| Your task |
Every entry in the data that follows should come back exactly, pictures aside.

| Provided material |
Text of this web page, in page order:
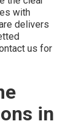
with
delivers
us for
in
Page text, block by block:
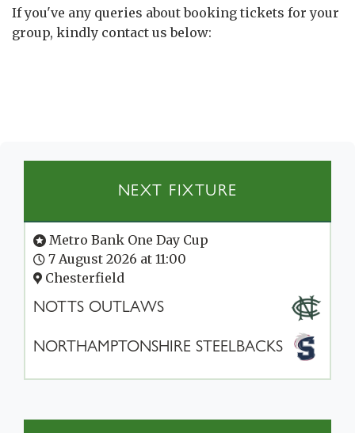
If you've any queries about booking tickets for your
group, kindly contact us below:
NEXT FIXTURE
Metro Bank One Day Cup
7 August 2026 at 11:00
Chesterfield
NOTTS OUTLAWS
NORTHAMPTONSHIRE STEELBACKS
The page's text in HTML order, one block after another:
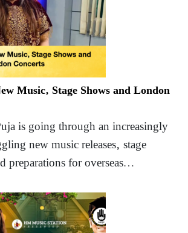
Music, Stage Shows and London
is going through an increasingly
new music releases, stage
preparations for overseas…
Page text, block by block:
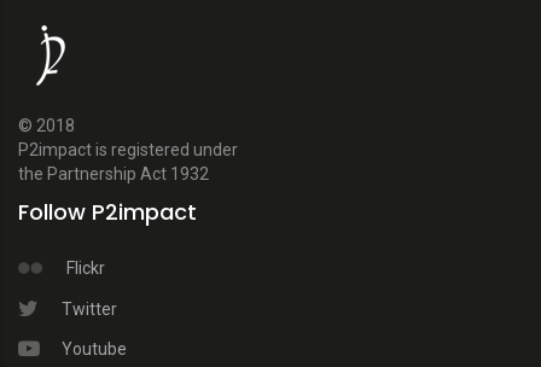
© 2018
P2impact is registered under
the Partnership Act 1932
Follow P2impact
Flickr
Twitter
Youtube
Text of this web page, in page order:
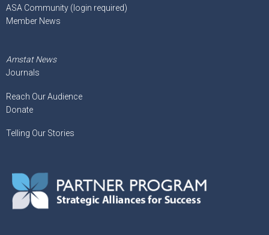
ASA Community (login required)
Member News
Amstat News
Journals
Reach Our Audience
Donate
Telling Our Stories
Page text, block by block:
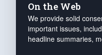
On the Web
We provide solid
important issues,
headline summaries,
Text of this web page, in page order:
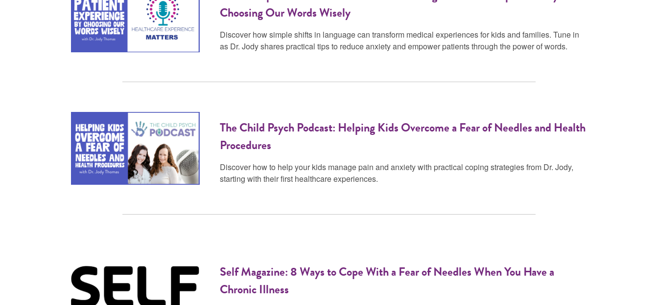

| Answer to this task |
Text of this web page, in page order:
with
delivers
us for
in
Page text, block by block:
If you've any queries about booking tickets for your
group, kindly contact us below:
NEXT FIXTURE
Metro Bank One Day Cup
7 August 2026 at 11:00
Chesterfield
NOTTS OUTLAWS
NORTHAMPTONSHIRE STEELBACKS
The page's text in HTML order, one block after another:
Music, Stage Shows and London
is going through an increasingly
new music releases, stage
preparations for overseas…
Page text, block by block:
© 2018
P2impact is registered under
the Partnership Act 1932
Follow P2impact
Flickr
Twitter
Youtube
Text of this web page, in page order:
ASA Community (login required)
Member News
Amstat News
Journals
Reach Our Audience
Donate
Telling Our Stories
Page text, block by block:
On the Web
We provide solid
important issues,
headline summaries,
Text of this web page, in page order:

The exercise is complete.